= TASK INSTRUCTIONS =
The material below holds pictures, which are to be left out; copy exactly the lines from the one with "Organisation for Economic" through the one with "can monitor trip".

**********

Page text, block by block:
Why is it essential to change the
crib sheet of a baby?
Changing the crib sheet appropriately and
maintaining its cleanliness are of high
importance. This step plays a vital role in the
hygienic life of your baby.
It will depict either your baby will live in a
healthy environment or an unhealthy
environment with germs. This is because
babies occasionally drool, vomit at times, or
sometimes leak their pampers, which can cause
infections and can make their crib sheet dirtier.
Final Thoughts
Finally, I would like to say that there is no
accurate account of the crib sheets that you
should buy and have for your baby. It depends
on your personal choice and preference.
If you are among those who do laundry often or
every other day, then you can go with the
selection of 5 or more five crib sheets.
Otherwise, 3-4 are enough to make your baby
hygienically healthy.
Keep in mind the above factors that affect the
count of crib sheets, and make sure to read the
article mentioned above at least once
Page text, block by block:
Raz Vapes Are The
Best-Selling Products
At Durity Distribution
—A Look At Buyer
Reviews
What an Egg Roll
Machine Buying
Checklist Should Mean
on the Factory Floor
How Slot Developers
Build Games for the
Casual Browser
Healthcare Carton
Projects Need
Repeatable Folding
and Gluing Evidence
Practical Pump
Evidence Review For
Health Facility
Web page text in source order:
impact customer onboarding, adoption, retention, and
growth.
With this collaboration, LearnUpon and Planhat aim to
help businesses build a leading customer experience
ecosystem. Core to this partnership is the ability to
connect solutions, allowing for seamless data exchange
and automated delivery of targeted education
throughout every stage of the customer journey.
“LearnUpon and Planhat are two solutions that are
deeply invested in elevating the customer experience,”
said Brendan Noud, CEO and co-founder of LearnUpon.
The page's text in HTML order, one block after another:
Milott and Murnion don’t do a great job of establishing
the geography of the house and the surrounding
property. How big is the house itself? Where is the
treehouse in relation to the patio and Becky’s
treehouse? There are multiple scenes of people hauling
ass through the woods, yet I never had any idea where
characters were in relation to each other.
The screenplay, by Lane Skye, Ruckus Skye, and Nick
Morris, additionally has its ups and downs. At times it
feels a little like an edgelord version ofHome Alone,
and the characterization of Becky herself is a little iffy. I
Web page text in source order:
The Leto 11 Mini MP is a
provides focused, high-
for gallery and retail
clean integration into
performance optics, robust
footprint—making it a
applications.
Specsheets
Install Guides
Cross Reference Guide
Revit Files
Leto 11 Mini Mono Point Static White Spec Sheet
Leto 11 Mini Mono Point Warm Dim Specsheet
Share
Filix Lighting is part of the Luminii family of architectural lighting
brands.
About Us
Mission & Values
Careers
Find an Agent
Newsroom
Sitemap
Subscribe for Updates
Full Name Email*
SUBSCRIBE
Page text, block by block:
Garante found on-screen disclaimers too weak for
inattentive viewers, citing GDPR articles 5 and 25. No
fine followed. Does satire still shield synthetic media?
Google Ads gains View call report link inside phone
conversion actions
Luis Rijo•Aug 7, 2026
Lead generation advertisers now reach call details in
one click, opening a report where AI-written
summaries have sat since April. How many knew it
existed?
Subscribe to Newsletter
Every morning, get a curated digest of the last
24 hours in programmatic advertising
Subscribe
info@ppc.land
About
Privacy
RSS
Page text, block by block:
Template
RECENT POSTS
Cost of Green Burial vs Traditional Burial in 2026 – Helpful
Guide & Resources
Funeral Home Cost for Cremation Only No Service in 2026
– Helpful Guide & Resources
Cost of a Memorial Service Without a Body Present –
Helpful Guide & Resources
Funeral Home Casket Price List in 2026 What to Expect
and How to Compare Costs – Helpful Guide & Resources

**********

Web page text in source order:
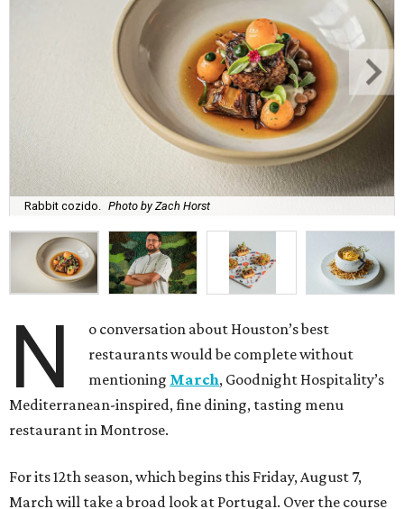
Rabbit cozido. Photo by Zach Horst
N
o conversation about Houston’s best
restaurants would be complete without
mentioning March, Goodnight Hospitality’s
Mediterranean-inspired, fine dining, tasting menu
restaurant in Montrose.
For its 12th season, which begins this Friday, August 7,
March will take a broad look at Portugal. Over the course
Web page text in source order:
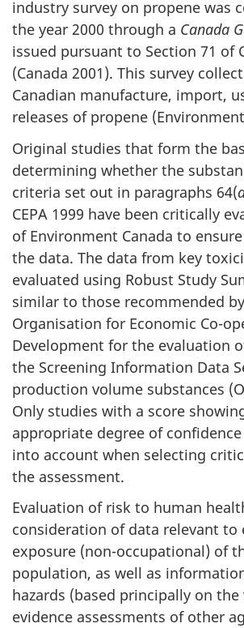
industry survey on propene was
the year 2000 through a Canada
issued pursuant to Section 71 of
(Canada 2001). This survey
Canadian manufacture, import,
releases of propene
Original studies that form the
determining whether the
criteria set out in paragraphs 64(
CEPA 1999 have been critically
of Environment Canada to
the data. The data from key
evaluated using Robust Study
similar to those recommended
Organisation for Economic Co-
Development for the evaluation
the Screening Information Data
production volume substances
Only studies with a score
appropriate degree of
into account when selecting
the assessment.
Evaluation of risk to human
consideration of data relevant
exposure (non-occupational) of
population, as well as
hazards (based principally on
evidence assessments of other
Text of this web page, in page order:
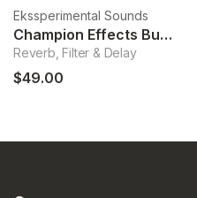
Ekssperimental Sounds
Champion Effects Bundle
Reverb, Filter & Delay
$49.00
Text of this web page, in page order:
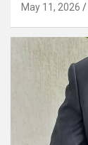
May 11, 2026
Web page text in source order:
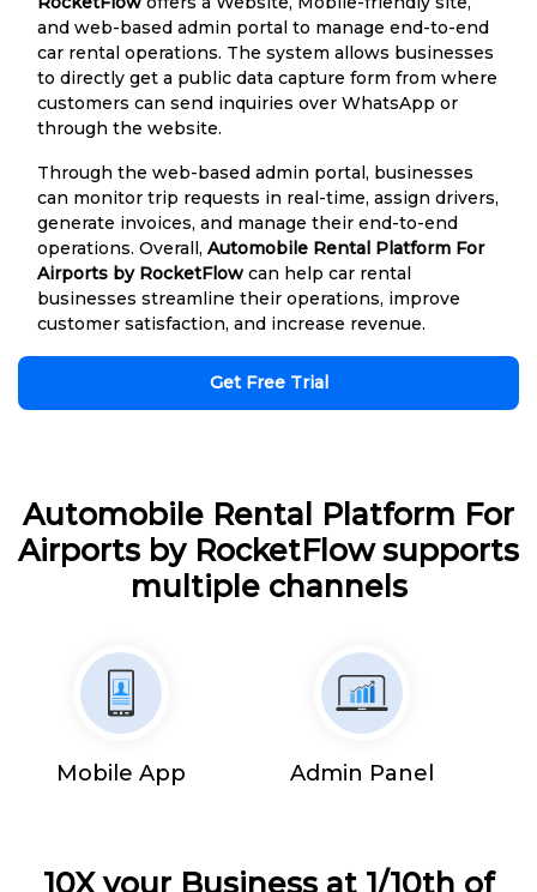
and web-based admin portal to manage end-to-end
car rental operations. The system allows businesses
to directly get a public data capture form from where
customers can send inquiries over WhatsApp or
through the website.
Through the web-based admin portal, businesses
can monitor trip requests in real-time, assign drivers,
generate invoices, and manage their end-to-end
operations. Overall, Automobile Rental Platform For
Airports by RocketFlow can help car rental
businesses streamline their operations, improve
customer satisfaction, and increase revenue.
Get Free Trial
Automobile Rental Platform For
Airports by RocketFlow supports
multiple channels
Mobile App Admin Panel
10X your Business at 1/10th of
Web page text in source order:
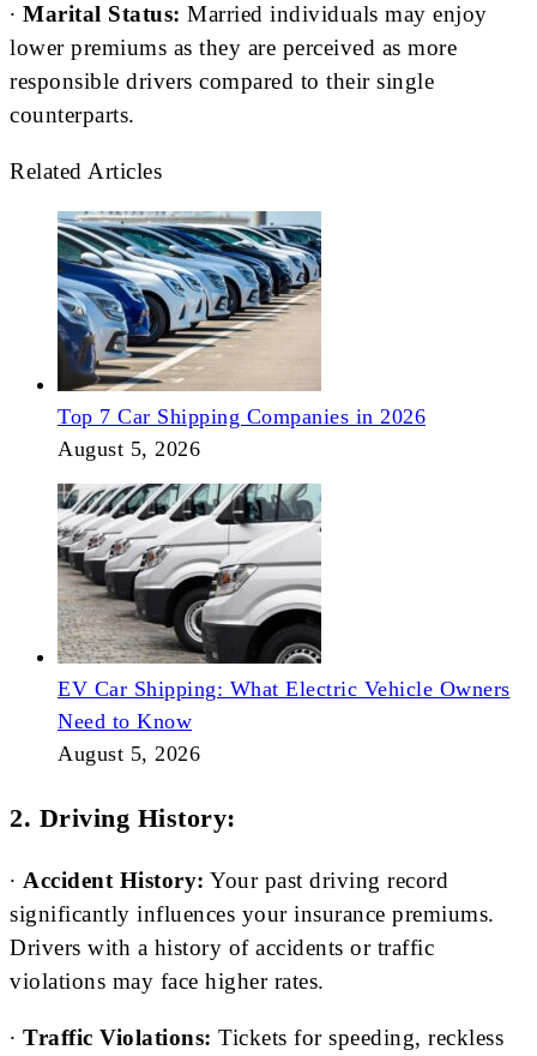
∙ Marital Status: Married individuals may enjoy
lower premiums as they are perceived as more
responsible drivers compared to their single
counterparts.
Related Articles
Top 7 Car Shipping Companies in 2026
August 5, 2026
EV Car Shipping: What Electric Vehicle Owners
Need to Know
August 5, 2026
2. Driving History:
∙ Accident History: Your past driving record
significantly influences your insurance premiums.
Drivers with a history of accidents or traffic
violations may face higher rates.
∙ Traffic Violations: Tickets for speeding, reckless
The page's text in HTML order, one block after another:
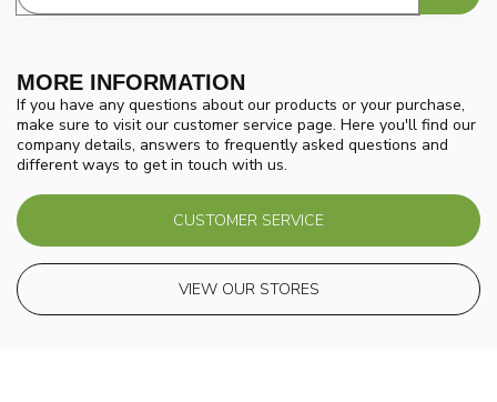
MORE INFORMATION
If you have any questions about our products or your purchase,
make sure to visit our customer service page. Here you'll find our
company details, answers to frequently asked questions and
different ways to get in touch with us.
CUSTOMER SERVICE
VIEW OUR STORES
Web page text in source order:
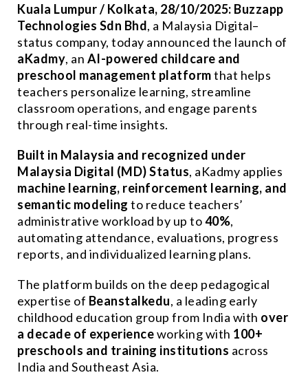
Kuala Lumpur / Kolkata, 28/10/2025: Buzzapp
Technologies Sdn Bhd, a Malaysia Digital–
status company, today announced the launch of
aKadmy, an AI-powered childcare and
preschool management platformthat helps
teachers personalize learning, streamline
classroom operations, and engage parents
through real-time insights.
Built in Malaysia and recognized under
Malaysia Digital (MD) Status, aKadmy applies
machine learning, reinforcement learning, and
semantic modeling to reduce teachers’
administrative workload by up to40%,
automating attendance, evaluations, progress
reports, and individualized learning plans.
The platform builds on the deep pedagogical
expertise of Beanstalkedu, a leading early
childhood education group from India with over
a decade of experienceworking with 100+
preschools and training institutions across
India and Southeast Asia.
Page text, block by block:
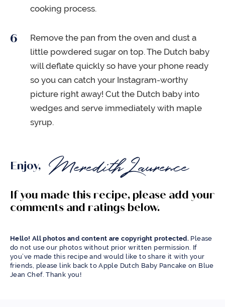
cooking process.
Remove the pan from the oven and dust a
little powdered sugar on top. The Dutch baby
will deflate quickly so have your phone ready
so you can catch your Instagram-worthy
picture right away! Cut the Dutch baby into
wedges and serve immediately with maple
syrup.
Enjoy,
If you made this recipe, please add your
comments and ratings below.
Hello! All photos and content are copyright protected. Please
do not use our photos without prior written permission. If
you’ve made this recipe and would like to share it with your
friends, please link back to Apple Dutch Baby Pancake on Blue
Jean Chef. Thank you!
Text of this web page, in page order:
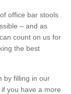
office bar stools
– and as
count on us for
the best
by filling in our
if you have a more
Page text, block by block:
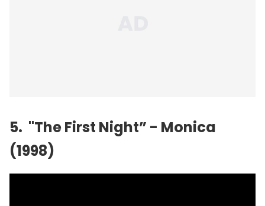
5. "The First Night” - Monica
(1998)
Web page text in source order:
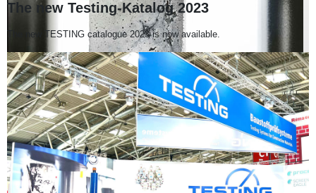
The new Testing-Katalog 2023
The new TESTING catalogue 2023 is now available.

**********

= WRITTEN SOLUTION =
Organisation for Economic Co-
Development for the evaluation
the Screening Information Data
production volume substances
Only studies with a score
appropriate degree of
into account when selecting
the assessment.
Evaluation of risk to human
consideration of data relevant
exposure (non-occupational) of
population, as well as
hazards (based principally on
evidence assessments of other
Text of this web page, in page order:
Ekssperimental Sounds
Champion Effects Bundle
Reverb, Filter & Delay
$49.00
Text of this web page, in page order:
May 11, 2026
Web page text in source order:
and web-based admin portal to manage end-to-end
car rental operations. The system allows businesses
to directly get a public data capture form from where
customers can send inquiries over WhatsApp or
through the website.
Through the web-based admin portal, businesses
can monitor trip requests in real-time, assign drivers,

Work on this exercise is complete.